To use the post-quantum cipher suites with AWS KMS, you need the preview release of the AWS Common Runtime (CRT) HTTP client for the AWS SDK for Java 2.x as well as configure the AWS CRT HTTP client to use the s2n post-quantum hybrid cipher suites. These are both open source projects which you can find here and here.
Partner / Industry spotlight
Announcing Red Hat OpenShift Service on AWS Bob Wise and Raja Jadeja introduce a new offering, Red Hat OpenShift Service on AWS (ROSA), that is available in preview today. ROSA will provide a fully managed OpenShift service with integrated cluster creation, consumption-based billing model, single invoice through AWS, and joint support from AWS and Red Hat. Bob and Raja cover how this will work and share with you how to sign up for the preview.
Simpson College and eThink Education: Promoting institutional success through Moodle this is a case study on how the Simpson College together with eThink Education, an AWS Partner, were able to respond quickly to the changing demands brought about by the pandemic, and deploy Moodle, a well known open source learning management system. Beyond providing students with information on courses, it has also helped fuel success for students and the institution, and set up a new way of operating beyond the pandemic.
Case Studies and Industries
What is Trapheus? this post is from Namita Devadas and Rohit Kumar, Senior Software Engineers at Intuit introduce Trapheus. I covered this project a few weeks ago in this newsletter, and Trapheus is an open source Python serverless utility for automated restoration of Relational Database Service (RDS) instances from snapshots into any development, staging, or production environments. This post provides more details as to this projects capabilities as well as walks you through how to get started and a peek at what the future/road map looks like.
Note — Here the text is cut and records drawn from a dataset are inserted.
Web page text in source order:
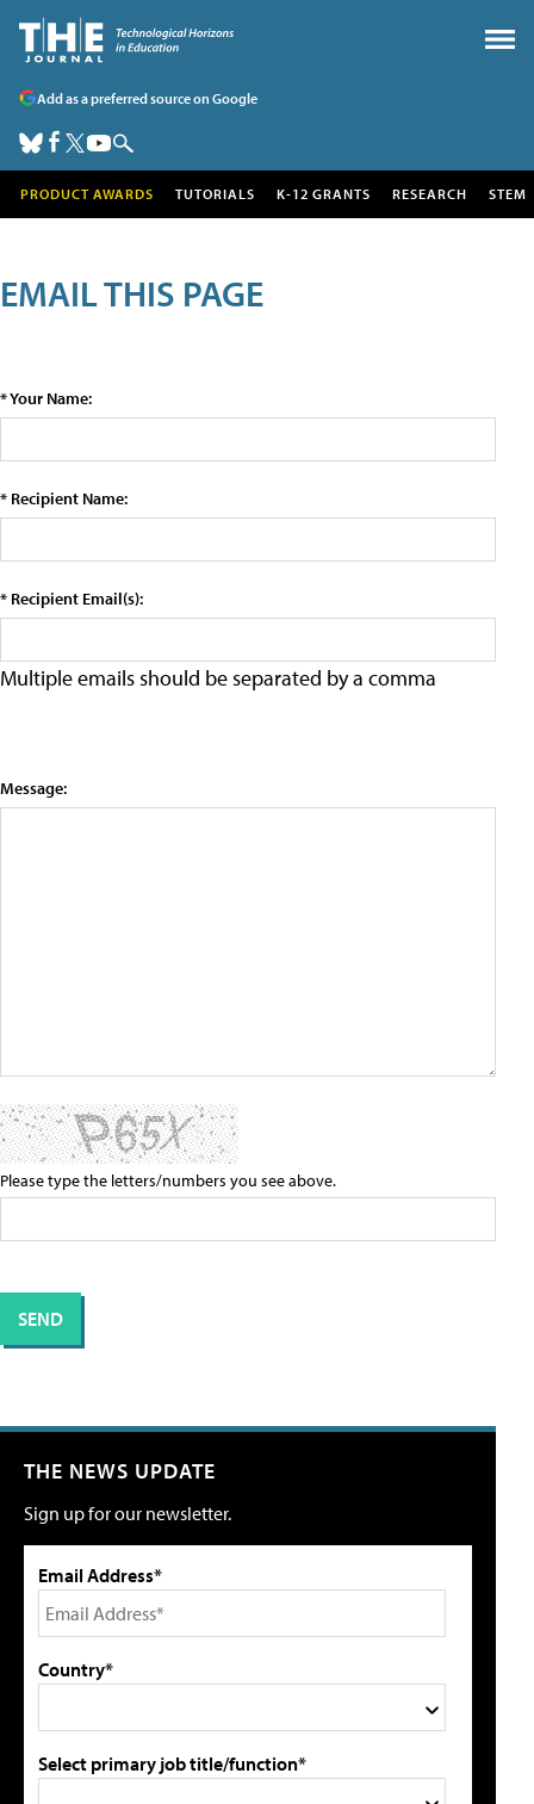
Add as a preferred source on Google
PRODUCT AWARDS TUTORIALS K-12 GRANTS RESEARCH STEM
EMAIL THIS PAGE
* Your Name:
* Recipient Name:
* Recipient Email(s):
Multiple emails should be separated by a comma
Message:
Please type the letters/numbers you see above.
THE NEWS UPDATE
Sign up for our newsletter.
Email Address*
Country*
Select primary job title/function*
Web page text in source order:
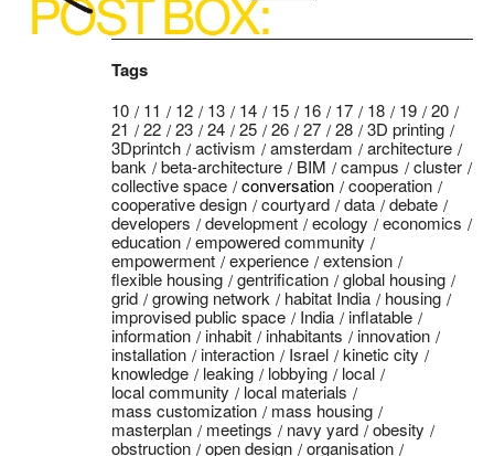
Tags
10 11 12 13 14 15 16 17 18 19
20
21
22 23 24 25 26 27 28
3D printing
3Dprintch
activism amsterdam
architecture
bank
beta-architecture BIM campus
cluster
collective space
conversation
cooperation
cooperative design
courtyard data
debate
developers
development ecology
economics
education
empowered community
empowerment
experience
extension
flexible housing
gentrification
global housing
grid
growing network habitat India
housing
improvised public space
India
inflatable
information
inhabit inhabitants
innovation
installation
interaction Israel
kinetic city
knowledge
leaking lobbying
local
local community
local materials
mass customization
mass housing
masterplan
meetings navy yard
obesity
obstruction
open design
organisation
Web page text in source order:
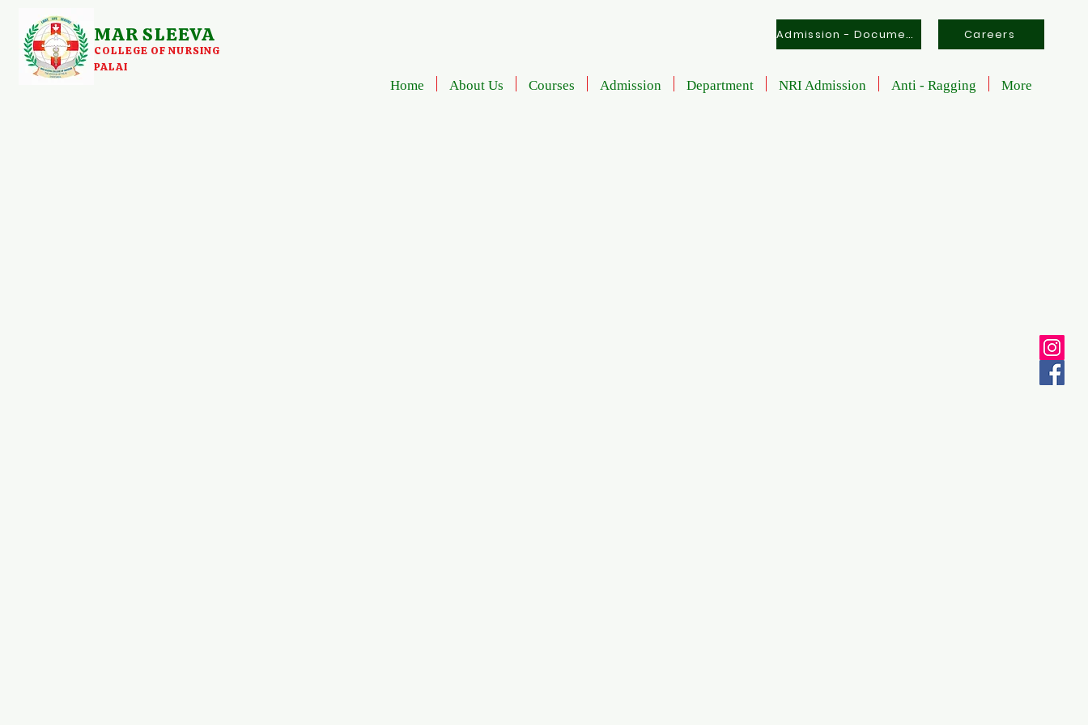
MAR SLEEVA
COLLEGE OF NURSING
PALAI
Admission - Documents Careers
Home About Us Courses Admission Department NRI Admission Anti - Ragging More
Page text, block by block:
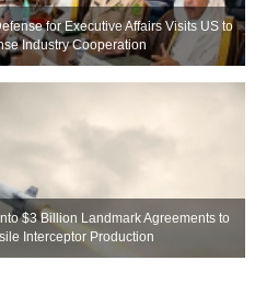
for Executive Affairs Visits US to
Industry Cooperation
$3 Billion Landmark Agreements to
Interceptor Production
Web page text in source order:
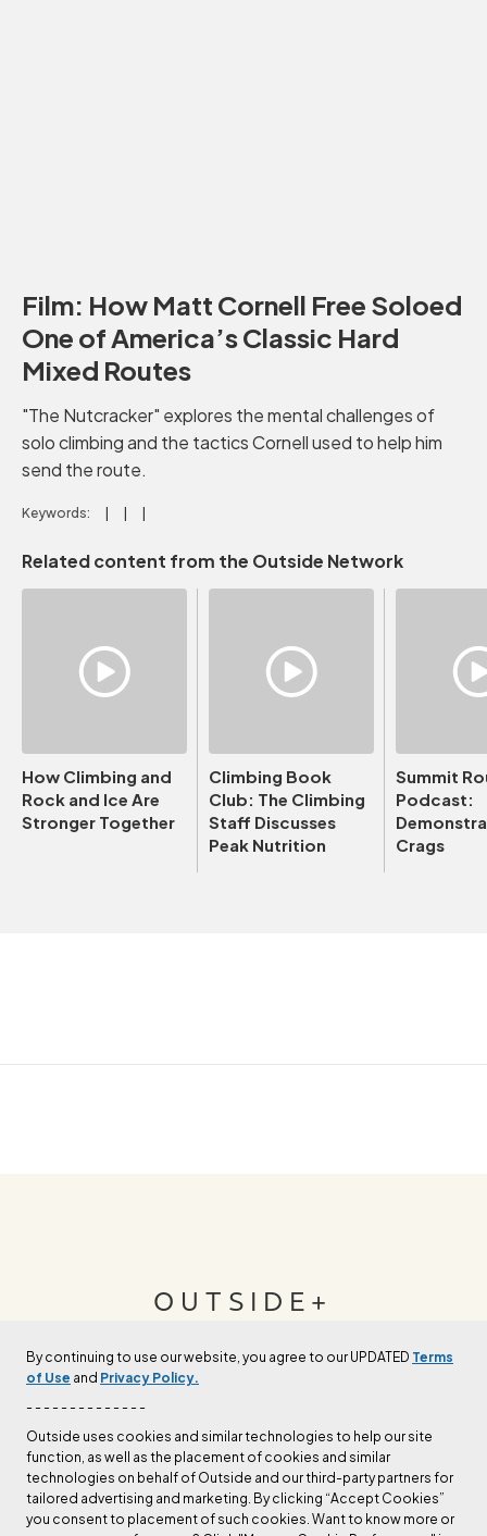
By continuing to use our website, you agree to our UPDATED Terms
of Use and Privacy Policy.
- - - - - - - - - - - - - -
Outside uses cookies and similar technologies to help our site
function, as well as the placement of cookies and similar
technologies on behalf of Outside and our third-party partners for
tailored advertising and marketing. By clicking “Accept Cookies”
you consent to placement of such cookies. Want to know more or
Film: How Matt Cornell Free Soloed
One of America’s Classic Hard
Mixed Routes
"The Nutcracker" explores the mental challenges of
solo climbing and the tactics Cornell used to help him
send the route.
Keywords:
Related content from the Outside Network
How Climbing and
Rock and Ice Are
Stronger Together
Climbing Book
Club: The Climbing
Staff Discusses
Peak Nutrition
Summit
Podcast:
Crags
OUTSIDE+
Join Outside+ to get access to exclusive
LEARN MORE

AWS AppSync Real-Time Live Sports Updates
This solution is designed to demonstrate a serverless solution that enables media customer to deliver real-time live sports updates to web and mobile application via AppSync subscriptions. Many companies in M&E have mobile and web apps that enable their customers to view sports scores, track live game/match info, receive fantasy sports updates and enable their subscribers to chat. The common use cases for delivering real-time sports data to customers are:
- A person is viewing a screen in the mobile or web app that is showing live game updates. An event occurs (e.g. goal scored, time left in game, player injured) and the M&E company must push this to the view in the application.
- In a fantasy sports league, the scores for a fantasy team are changing with each play in the game. Their points, standings, status in the head-to-head competition against another player in the fantasy league will continue to change. These changes are delivered to live viewers of the fantasy game.
- Also, in fantasy sports, members of a league want to chat. They want to talk trash or banter with their friends. Building chat requires the right real-time platform.
- When mobile app users do not have an app in the foreground, the M&E company wants to deliver updates via a push notification. The solution must recognize whether a viewer is actively watching the live updates with the app in the foreground or the app is in the background. If the app is in the background, the live update should be delivered as a push notification.
Source code is available in the GitHub repository here.
Latest blog posts
AWS Nitro Enclaves
How to Use AWS Nitro Enclaves Attestation Document another great post from AWS Community Builder Richard Fan on AWS Nitro Enclaves, following up from his previous post that I shared last week. This week he takes a look at attestation documents with AWS Nitro Enclaves. What they are and how you can use them, providing a help sample use case which makes it nice and easy to follow along.
.NET on AWS Graviton2
Compute “Bang for Buck” on Azure and AWS – 20% to 40% advantage on AWS another great benchmark post from James Randall (minus fractals this time, which is a shame). As James writes at the beginning of this post:
It struck me there were some interesting differences across ARM, x86, Azure and AWS and I’ve expanded my testing and attempted here to present these findings in (hopefully) useful terms.
Warning, this post contains plenty of bar graphs and data points! If you are interested and want to maybe learn more as to how this can help you with your .NET workloads then make sure you contact James - he provides his contact details in this post.
How I built a social network in 4 weeks with GraphQL and serverless this latest post from AWS Serverless Hero Yan Cui shares a recent client project to help launch a new social network for university students to engage with each other to do sports. Yan shares some interesting details including the tech stack. Even better is Yan provides masterclass sessions where you can learn this stack and how to create your own solutions. Check this post for more details on this project as well as how to sign up for his Masterclass sessions.
Remote access to EC2 instances. The easy (and secure) way a few weeks ago I shared this open source project that allowed you to simplify how you managed ssh access to your AWS EC2 instances. I have been using it since, and I love it. I reminds me of my old favourite tool I used to use ages ago called SecureCRT in how easy it was to manage my secure sessions. Anyway, Andrea Cavagna has put this blog post together to show you how to get up and running with this tool.
The project is in active development, so whether you use it and want to feedback issues or feature requests, or even better want to help drive the project, get in touch with the team.
Istvan Szukacs comes up with a great solution if you have any Raspberry Pi’s about that you do not know what to do with. In Getting started with Firecracker on Raspberry Pi, Istvan walks you through the high level architecture of Firecracker and the VM/micro VM continuum before providing this handy walkthrough. Keep following him for part two.
Videos of the week
I have some great videos for you this week. First up we have Capturing Trace Data with the AWS Distro for OpenTelemetry which shows how to capture trace data using the AWS Distro for OpenTelemetry. It covers auto-instrument trace sending from Java web applications to AWS X-Ray so that you can analyse trace data and debug errors.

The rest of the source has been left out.